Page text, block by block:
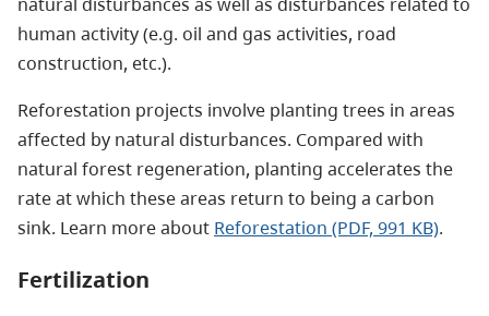
human activity (e.g. oil and gas activities, road
construction, etc.).
Reforestation projects involve planting trees in areas
affected by natural disturbances. Compared with
natural forest regeneration, planting accelerates the
rate at which these areas return to being a carbon
sink. Learn more about Reforestation (PDF, 991 KB).
Fertilization
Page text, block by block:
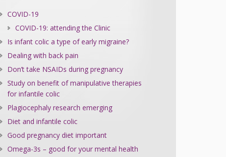
COVID-19
COVID-19: attending the Clinic
Is infant colic a type of early migraine?
Dealing with back pain
Don’t take NSAIDs during pregnancy
Study on benefit of manipulative therapies
for infantile colic
Plagiocephaly research emerging
Diet and infantile colic
Good pregnancy diet important
Omega-3s – good for your mental health

#####

# TASK INSTRUCTIONS
Without the pictures, repeat all the records word for word.

# TASK RESULT
Page text, block by block:
human activity (e.g. oil and gas activities, road
construction, etc.).
Reforestation projects involve planting trees in areas
affected by natural disturbances. Compared with
natural forest regeneration, planting accelerates the
rate at which these areas return to being a carbon
sink. Learn more about Reforestation (PDF, 991 KB).
Fertilization
Page text, block by block:
COVID-19
COVID-19: attending the Clinic
Is infant colic a type of early migraine?
Dealing with back pain
Don’t take NSAIDs during pregnancy
Study on benefit of manipulative therapies
for infantile colic
Plagiocephaly research emerging
Diet and infantile colic
Good pregnancy diet important
Omega-3s – good for your mental health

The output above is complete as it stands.